Healthcare software is a paradox to me, because it's so important to our
society, but it's just kinda .... shit. After doing interviews and surveys, I
can safely say that doctors and medical professionals feel the same. The
software my GP uses was literally first put in place when I was born, and it
hasn't changed since then.

There are many factors why healthcare software is bad, but one thing is for
sure - most health IT systems are huge, complicated, monoliths. Most medical
practices have a single system which does literally everything. This makes it
super hard to swap out parts of the system to make improvements - you can't
just improve say, the appointment management system without touching anything
else - you have to do it all at once.

This makes 'upgrading' your healthcare software, stupidly hard, and stupidly
expensive. The reality is that a doctor with the worlds best software, and a
doctor with the worst will probably see the same amount of patients in a week
- it's hard to justify when the cost can literally be in the
[billions]([http://barnett.surge.sh/welcome/intro.html](http://barnett.surge.sh/welcome/intro.html))
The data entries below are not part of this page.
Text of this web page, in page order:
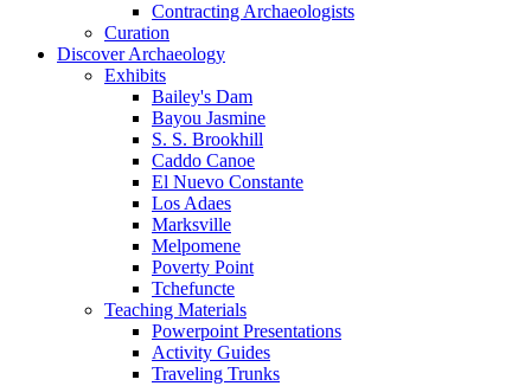
Contracting Archaeologists
Curation
Discover Archaeology
Exhibits
Bailey's Dam
Bayou Jasmine
S. S. Brookhill
Caddo Canoe
El Nuevo Constante
Los Adaes
Marksville
Melpomene
Poverty Point
Tchefuncte
Teaching Materials
Powerpoint Presentations
Activity Guides
Traveling Trunks
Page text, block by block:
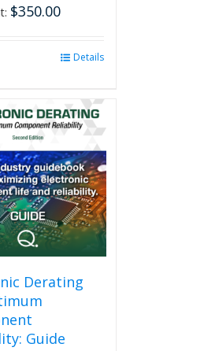
$350.00
multiple
variants.
The
options
may
be
chosen
on
the
product
Details
Derating
Guide
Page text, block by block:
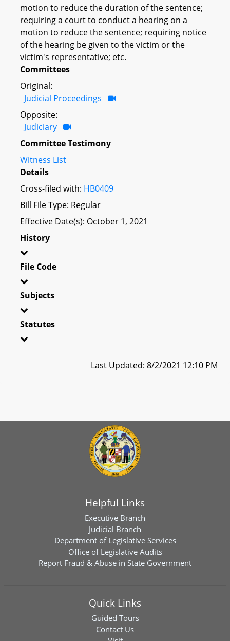
motion to reduce the duration of the sentence;
requiring a court to conduct a hearing on a
motion to reduce the sentence; requiring notice
of the hearing be given to the victim or the
victim's representative; etc.
Committees
Original:
Judicial Proceedings
Opposite:
Judiciary
Committee Testimony
Witness List
Details
Cross-filed with: HB0409
Bill File Type: Regular
Effective Date(s): October 1, 2021
History
File Code
Subjects
Statutes
Last Updated: 8/2/2021 12:10 PM
Helpful Links
Executive Branch
Judicial Branch
Department of Legislative Services
Office of Legislative Audits
Report Fraud & Abuse in State Government
Quick Links
Guided Tours
Contact Us
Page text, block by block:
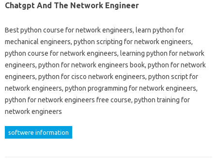
Chatgpt And The Network Engineer
Best python course for network engineers, learn python for
mechanical engineers, python scripting for network engineers,
python course for network engineers, learning python for network
engineers, python for network engineers book, python for network
engineers, python for cisco network engineers, python script for
network engineers, python programming for network engineers,
python for network engineers free course, python training for
network engineers
softwere information
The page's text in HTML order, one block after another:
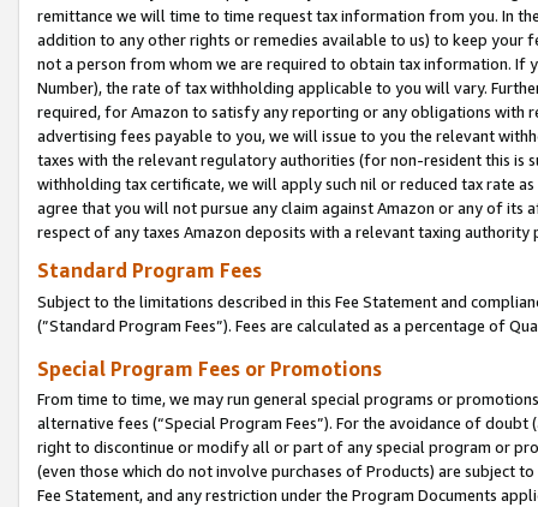
remittance we will time to time request tax information from you. In
addition to any other rights or remedies available to us) to keep your
not a person from whom we are required to obtain tax information. If
Number), the rate of tax withholding applicable to you will vary.
required, for Amazon to satisfy any reporting or any obligations
advertising fees payable to you, we will issue to you the relevant
taxes with the relevant regulatory authorities (for non-resident this is
withholding tax certificate, we will apply such nil or reduced tax rate
agree that you will not pursue any claim against Amazon or any of its
respect of any taxes Amazon deposits with a relevant taxing
Standard Program Fees
Subject to the limitations described in this Fee Statement and
(”Standard Program Fees”). Fees are calculated as a percentage of
Special Program Fees or Promotions
From time to time, we may run general special programs or
alternative fees (“Special Program Fees”). For the avoidance of
right to discontinue or modify all or part of any special program or
(even those which do not involve purchases of Products) are subject
Fee Statement, and any restriction under the Program Documents
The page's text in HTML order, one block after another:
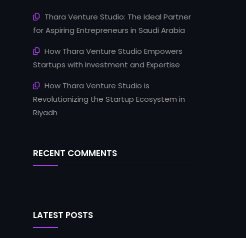
Thara Venture Studio: The Ideal Partner
for Aspiring Entrepreneurs in Saudi Arabia
How Thara Venture Studio Empowers
Startups with Investment and Expertise
How Thara Venture Studio is
Revolutionizing the Startup Ecosystem in
Riyadh
RECENT COMMENTS
LATEST POSTS
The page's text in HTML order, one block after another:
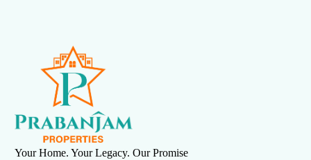
Your Home. Your Legacy. Our Promise
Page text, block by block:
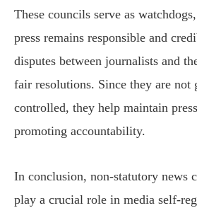
These councils serve as
press remains responsible and
disputes between journalists and
fair resolutions. Since they are not
controlled, they help maintain
promoting accountability.
In conclusion, non-statutory news
play a crucial role in media self-
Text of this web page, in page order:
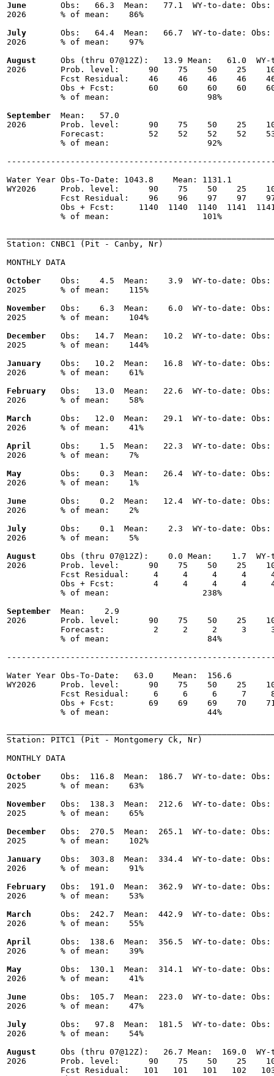
June
Obs:   66.3  Mean:   77.1  WY-to-date:
2026       % of mean:    86%
July
Obs:   64.4  Mean:   66.7  WY-to-date:
2026       % of mean:    97%
August
Obs (thru 07@12Z):   13.9 Mean:   61.0
2026       Prob. level:      90    75    50    25
Fcst Residual:    46    46    46    46
Obs + Fcst:       60    60    60    60
           % of mean:                    98%
September
  Mean:   57.0
2026       Prob. level:      90    75    50    25
Forecast:         52    52    52    52
           % of mean:                    92%
Water Year Obs-To-Date: 1043.8    Mean: 1131.1
WY2026     Prob. level:      90    75    50    25
Fcst Residual:    96    96    97    97
Obs + Fcst:     1140  1140  1140  1141
           % of mean:                   101%
Station: CNBC1 (Pit - Canby, Nr)
MONTHLY DATA
October
Obs:    4.5  Mean:    3.9  WY-to-date:
2025       % of mean:    115%
November
Obs:    6.3  Mean:    6.0  WY-to-date:
2025       % of mean:    104%
December
Obs:   14.7  Mean:   10.2  WY-to-date:
2025       % of mean:    144%
January
Obs:   10.2  Mean:   16.8  WY-to-date:
2026       % of mean:    61%
February
Obs:   13.0  Mean:   22.6  WY-to-date:
2026       % of mean:    58%
March
Obs:   12.0  Mean:   29.1  WY-to-date:
2026       % of mean:    41%
April
Obs:    1.5  Mean:   22.3  WY-to-date:
2026       % of mean:    7%
May
Obs:    0.3  Mean:   26.4  WY-to-date:
2026       % of mean:    1%
June
Obs:    0.2  Mean:   12.4  WY-to-date:
2026       % of mean:    2%
July
Obs:    0.1  Mean:    2.3  WY-to-date:
2026       % of mean:    5%
August
Obs (thru 07@12Z):    0.0 Mean:    1.7
2026       Prob. level:      90    75    50    25
Fcst Residual:     4     4     4     4
Obs + Fcst:        4     4     4     4
           % of mean:                   238%
September
  Mean:    2.9
2026       Prob. level:      90    75    50    25
Forecast:          2     2     2     3
           % of mean:                    84%
Water Year Obs-To-Date:   63.0    Mean:  156.6
WY2026     Prob. level:      90    75    50    25
Fcst Residual:     6     6     6     7
Obs + Fcst:       69    69    69    70
           % of mean:                    44%
Station: PITC1 (Pit - Montgomery Ck, Nr)
MONTHLY DATA
October
Obs:  116.8  Mean:  186.7  WY-to-date:
2025       % of mean:    63%
November
Obs:  138.3  Mean:  212.6  WY-to-date:
2025       % of mean:    65%
December
Obs:  270.5  Mean:  265.1  WY-to-date:
2025       % of mean:    102%
January
Obs:  303.8  Mean:  334.4  WY-to-date:
2026       % of mean:    91%
February
Obs:  191.0  Mean:  362.9  WY-to-date:
2026       % of mean:    53%
March
Obs:  242.7  Mean:  442.9  WY-to-date:
2026       % of mean:    55%
April
Obs:  138.6  Mean:  356.5  WY-to-date:
2026       % of mean:    39%
May
Obs:  130.1  Mean:  314.1  WY-to-date:
2026       % of mean:    41%
June
Obs:  105.7  Mean:  223.0  WY-to-date:
2026       % of mean:    47%
July
Obs:   97.8  Mean:  181.5  WY-to-date:
2026       % of mean:    54%
August
Obs (thru 07@12Z):   26.7 Mean:  169.0
2026       Prob. level:      90    75    50    25
Fcst Residual:   101   101   101   102
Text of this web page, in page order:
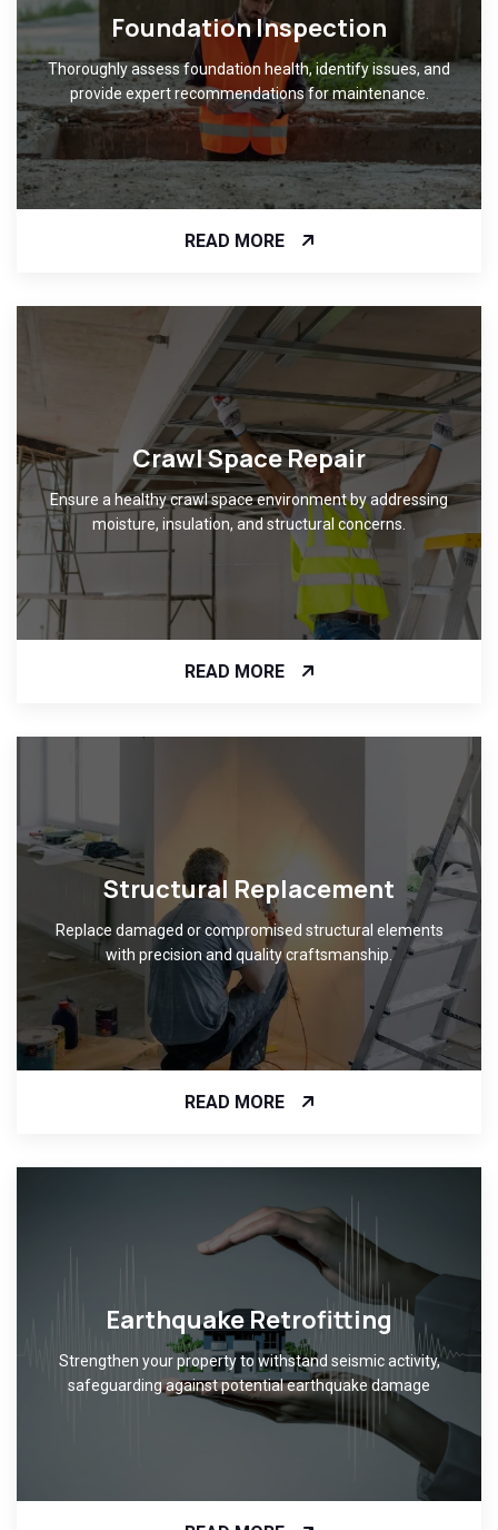
Foundation Inspection
Thoroughly assess foundation health, identify issues, and
provide expert recommendations for maintenance.
READ MORE
Crawl Space Repair
Ensure a healthy crawl space environment by addressing
moisture, insulation, and structural concerns.
READ MORE
Structural Replacement
Replace damaged or compromised structural elements
with precision and quality craftsmanship.
READ MORE
Earthquake Retrofitting
Strengthen your property to withstand seismic activity,
safeguarding against potential earthquake damage
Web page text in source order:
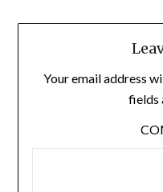
Your email address
fields
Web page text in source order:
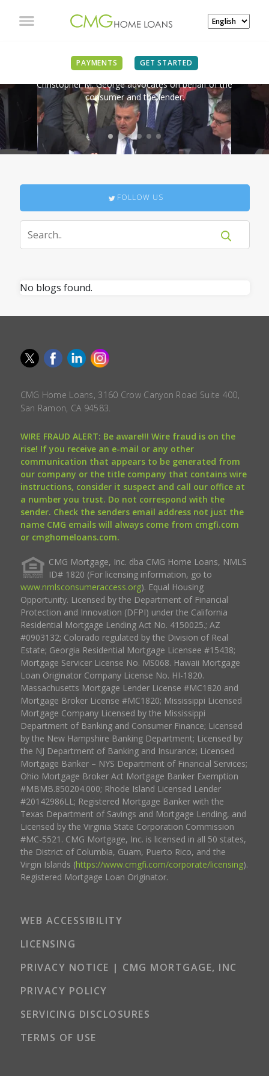
PAYMENTS GET STARTED
IN THE NEWS
Christopher M. George advocates on behalf of the
consumer and the lender.
FOLLOW US
No blogs found.
CMG Home Loans, 3160 Crow Canyon Road Suite 400,
San Ramon, CA 94583.
WIRE FRAUD ALERT: Be aware!!! Wire fraud is on the
rise! If you receive an e-mail or any other
communication that appears to be generated from
our company or the title company that contains wire
instructions, consider it suspect and call our office at
a number you trust. Do not correspond with the
sender. Check the senders email address not just the
name CMG emails will always come from cmgfi.com
or cmghomeloans.com.
CMG Mortgage, Inc. dba CMG Home Loans, NMLS
ID# 1820 (For licensing information, go to
www.nmlsconsumeraccess.org). Equal Housing
Opportunity. Licensed by the Department of Financial
Protection and Innovation (DFPI) under the California
Residential Mortgage Lending Act No. 4150025.; AZ
#0903132; Colorado regulated by the Division of Real
Estate; Georgia Residential Mortgage Licensee #15438;
Mortgage Servicer License No. MS068. Hawaii Mortgage
Loan Originator Company License No. HI-1820.
Massachusetts Mortgage Lender License #MC1820 and
Mortgage Broker License #MC1820; Mississippi Licensed
Mortgage Company Licensed by the Mississippi
Department of Banking and Consumer Finance; Licensed
by the New Hampshire Banking Department; Licensed by
the NJ Department of Banking and Insurance; Licensed
Mortgage Banker – NYS Department of Financial Services;
Ohio Mortgage Broker Act Mortgage Banker Exemption
#MBMB.850204.000; Rhode Island Licensed Lender
#20142986LL; Registered Mortgage Banker with the
Texas Department of Savings and Mortgage Lending, and
Licensed by the Virginia State Corporation Commission
#MC-5521. CMG Mortgage, Inc. is licensed in all 50 states,
the District of Columbia, Guam, Puerto Rico, and the
Virgin Islands (https://www.cmgfi.com/corporate/licensing).
Registered Mortgage Loan Originator.
WEB ACCESSIBILITY
LICENSING
PRIVACY NOTICE | CMG MORTGAGE, INC
PRIVACY POLICY
SERVICING DISCLOSURES
TERMS OF USE
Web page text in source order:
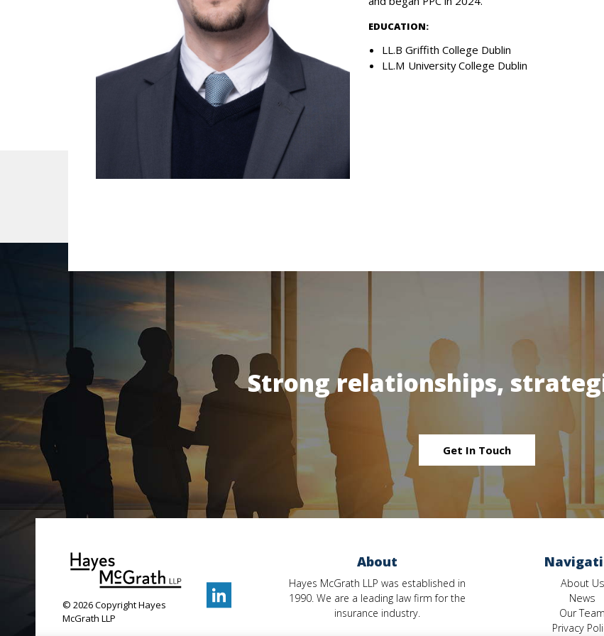
EDUCATION:
LL.B Griffith College Dublin
LL.M University College Dublin
Strong relationships,
Get In Touch
© 2026 Copyright Hayes
McGrath LLP
About
Hayes McGrath LLP was established in
1990. We are a leading law firm for the
insurance industry.
About Us
News
Our Team
Privacy
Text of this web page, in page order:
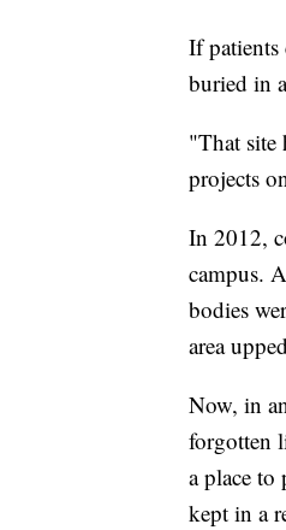
If patients
buried in
"That site
projects
In 2012,
campus.
bodies
area
Now, in
forgotten
a place to
kept in a
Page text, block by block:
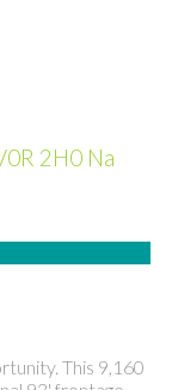
2H0 Na
This 9,160

So what's the future? I think there's three options.

1\. Nothing changes, we keeping doing as we have for the last 30 years or so.

2\. We break up the complexity of these systems, allowing for faster,
iterative improvement. This is where my design proposal aims to sit.

3\. A leap frog technology comes along, which either has huge value, or is
super easy to implement. Machine learning and modern AI could be this, but
it's a long shot, and cultural challenge.

So yeah, this is my thesis, hope you find it as interesting as I did.